Pineapple & shrimp skewers

Who here has ever been in a job interview when the employer asked you this question: "What is your greatest weakness?"

I certainly have.  And I remember thinking it was the most useless question to ask of a potential employee.  No one is going to answer honestly with something like, "I procrastinate too much," or "I avoid group projects like the plague."

Instead, applicants are advised to reply with some bad-is-really-good response like, "I am a perfectionist and need to have every last detail in place."  Do you a) think your future boss hasn't heard that one before, and b) want a pat on the back and a cookie?  Nothing like fishing for compliments before you're even on the payroll.

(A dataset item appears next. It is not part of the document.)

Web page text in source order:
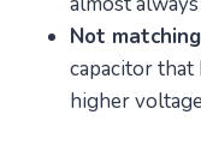
Not
capacitor that
higher
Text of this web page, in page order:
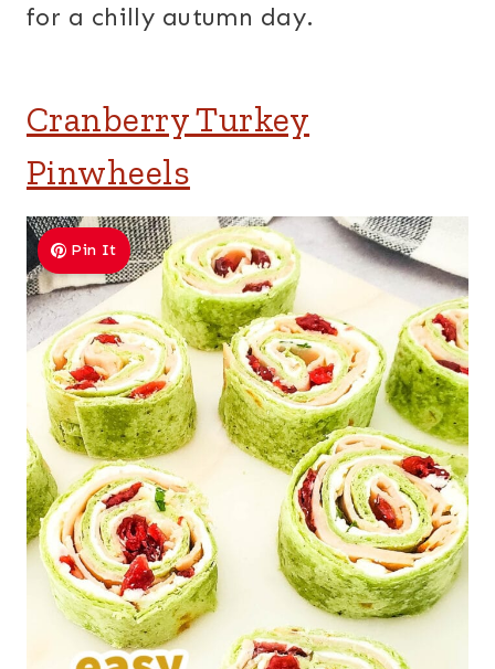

So, let's pretend I'm back in a job interview and you've just asked me to share my greatest weakness.  And let's pretend that I'd actually give an honest answer.  Impatience. 

I have the patience (or lack thereof) of a four year old child whose been promised a trip to Dairy Queen.  It's sad but so very true.

I am notorious for wanting to give birthday gifts early because I can't wait to see friends' reactions.  I use a magazine to cover the timer on treadmills at the gym because I want to be finished... five minutes ago  And I always open the oven way too soon when I'm baking cookies because maybe, just maybe, my oven is magical and turned the dough into yummy golden treats in only five minutes.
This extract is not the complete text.